Sea Watch: sbarcati
grazie a una comasca
«Venti giorni di assurda odissea»

Ex studentessa del liceo Volta protagonista delle trattative.«Sfido i politici a salire a bordo e rimanere insensibili a quello che avviene»

«Sono state settimane assurde, di trattative e scontri tra istituzioni. A farne le spese donne, uomini e bambini rimasti per 19 giorni in mare, d’inverno. Alla fine ce l’abbiamo fatta, ma per noi non è una vittoria». È comasca una delle protagoniste della svolta nelle difficili trattative che, ieri, si sono chiuse con lo sbarco delle 49 persone bloccate da prima di Natale sulle navi Sea Watch 3 e Sea Eye.

Ex studentessa del liceo Volta, laureata a Ginevra in diritto internazionale, Giorgia Linardi è la portavoce e la consulente legale della ong tedesca Sea Watch. E da tre anni e mezzo gira il Mediterraneo nelle missioni che hanno salvato la vita a centinaia di essere umani.

«Sappiamo che il contesto attuale è complicato - spiega, da Malta, Giorgia - L’aspetto politico sta prevalendo in modo violento, ma noi crediamo di muoverci in un quadro legale preciso.

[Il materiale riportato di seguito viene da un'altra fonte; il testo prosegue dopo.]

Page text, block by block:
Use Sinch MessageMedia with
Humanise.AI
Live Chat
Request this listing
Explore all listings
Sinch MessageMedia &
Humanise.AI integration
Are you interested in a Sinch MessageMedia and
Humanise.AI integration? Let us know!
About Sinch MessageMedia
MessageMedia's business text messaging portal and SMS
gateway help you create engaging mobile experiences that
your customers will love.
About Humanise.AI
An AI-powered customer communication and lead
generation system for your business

Non avevamo però messo in conto un’odissea come questa». Diciannove giorni di trattative con gli Stati membri dell’Unione Europea: «Sono state settimane da un lato assurde, dall’altro di grande solidarietà e di supporto da parte della società civile, con sindaci che hanno aperto i porti, skipper che volevano raggiungere le nostre navi per aiutare le persone a bordo, l’appoggio e la solidarietà del Papa e della Chiesa». Ma anche con una situazione, a bordo delle navi, sempre più tesa: «Il nostro equipaggio ha fatto un lavoro miracoloso - prosegue - A bordo c’erano 11 diverse nazionalità che hanno condiviso una sola stanza, senza letti per tutti, in una frustrazione crescente.

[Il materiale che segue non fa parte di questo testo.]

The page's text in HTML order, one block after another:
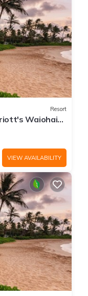
Resort
Waiohai
VIEW AVAILABILITY
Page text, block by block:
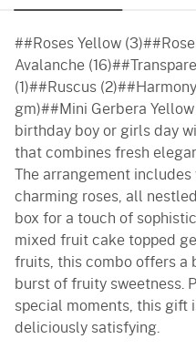
##Roses Yellow
Avalanche
(1)##Ruscus
gm)##Mini Gerbera
birthday boy or girls day
that combines fresh
The arrangement
charming roses, all
box for a touch of
mixed fruit cake topped
fruits, this combo offers a
burst of fruity sweetness.
special moments, this gift
deliciously satisfying.
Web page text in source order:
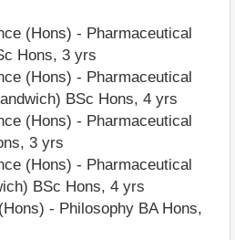
(Hons) - Pharmaceutical
Hons, 3 yrs
(Hons) - Pharmaceutical
BSc Hons, 4 yrs
(Hons) - Pharmaceutical
3 yrs
(Hons) - Pharmaceutical
BSc Hons, 4 yrs
- Philosophy BA Hons,

E l’Italia ha giocato un ruolo ambiguo in questa drammatica odissea. Con lo scontro istituzionale tra Salvini da una parte, il premier Conte e Di Maio dall’altra, che ha fatto saltare il banco in almeno un paio di occasioni, ritardando lo sbarco dei migranti. E mentre i politici litigavano per «mantenere posizioni che gli garantiscono fedeltà elettorale», la vita a bordo proseguiva.

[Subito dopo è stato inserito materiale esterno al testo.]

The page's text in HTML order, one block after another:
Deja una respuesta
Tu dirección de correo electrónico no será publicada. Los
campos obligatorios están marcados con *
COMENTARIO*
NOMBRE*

«Una bimba di 11 mesi è salita a bordo che gattonava - racconta ancora Giorgia Linardi - e ha mosso i suoi primi passi sulla nave, aiutata da un ragazzo sudanese che non era parente, ma che si è affezionato a lei». Quelle vite in balia delle onde sono state un monito per l’Europa intera, divisa tra rigidità politiche da una parte e la solidarietà della società civile: «Sfido qualunque politico - prosegue la giovane comasca - a salire a bordo di una delle nostre navi e poi scendere senza il desiderio di risolvere quanto prima la situazione».